Frequently Asked Questions About Black Forest Cheesecake
Got questions about making this amazing Black Forest Cheesecake? Don’t worry, I’ve got answers! Here are a few of the most common questions I get asked.
Can I make this Black Forest Cheesecake ahead of time?
Absolutely! In fact, I *recommend* it! Making it a day ahead actually gives the flavors time to meld together and the cheesecake to set up properly. Just keep it covered in the fridge until you’re ready to serve. It’s a total lifesaver when you’re prepping for a party!
Can I freeze this Black Forest Cheesecake?

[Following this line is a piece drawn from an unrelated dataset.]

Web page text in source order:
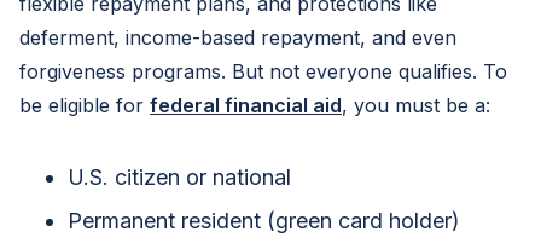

Yep, you sure can! Wrap it tightly in plastic wrap, then foil, and it’ll keep in the freezer for up to a month. Just thaw it in the fridge overnight before serving. Keep in mind that the texture might change slightly after freezing, but it’ll still be delicious!

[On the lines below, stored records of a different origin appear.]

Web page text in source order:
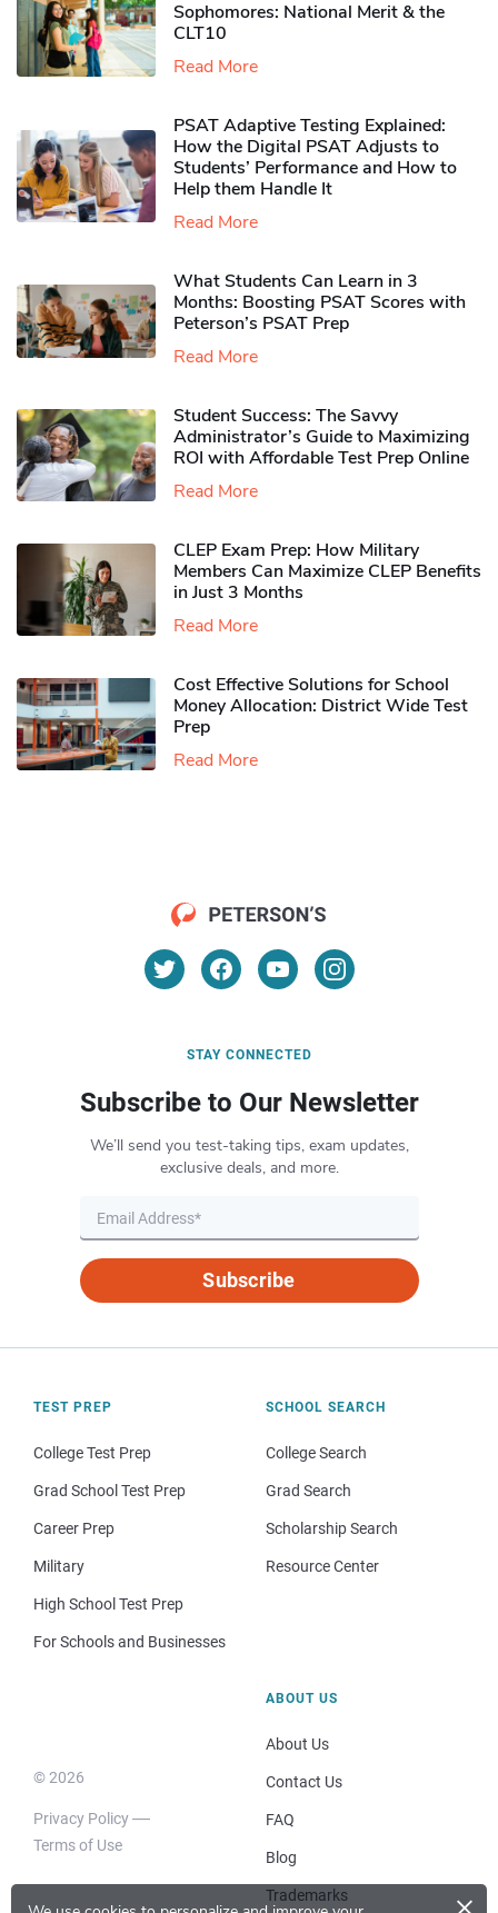
Sophomores​: National Merit & the
CLT10
Read More
PSAT Adaptive Testing Explained:
How the Digital PSAT Adjusts to
Students’ Performance and How to
Help them Handle It
Read More
What Students Can Learn in 3
Months: Boosting PSAT Scores with
Peterson’s PSAT Prep
Read More
Student Success: The Savvy
Administrator’s Guide to Maximizing
ROI with Affordable Test Prep Online
Read More
CLEP Exam Prep: How Military
Members Can Maximize CLEP Benefits
in Just 3 Months
Read More
Cost Effective Solutions for School
Money Allocation: District Wide Test
Prep
Read More
STAY CONNECTED
Subscribe to Our Newsletter
We’ll send you test-taking tips, exam updates,
exclusive deals, and more.
Subscribe
TEST PREP
College Test Prep
Grad School Test Prep
Career Prep
Military
High School Test Prep
For Schools and Businesses
SCHOOL SEARCH
College Search
Grad Search
Scholarship Search
Resource Center
© 2026
Privacy Policy
Terms of Use
ABOUT US
About Us
Contact Us
FAQ
Blog
Trademarks

Is there an alcohol-free version of this Black Forest Cheesecake?
Definitely! Just skip the extra Kirsch in the filling and use a jar of cherry filling or black cherry jam instead of the Opies cherries. You can also replace the Kirsch liquid with cherry juice when making the drizzle. It’ll still have that amazing Black Forest flavor without the booze!
Rate This Black Forest Cheesecake Recipe
So, did you love this Black Forest Cheesecake as much as I do? Leave a comment below and let me know how it turned out! Oh, and don’t forget to rate the recipe – it helps other people find it! Happy baking!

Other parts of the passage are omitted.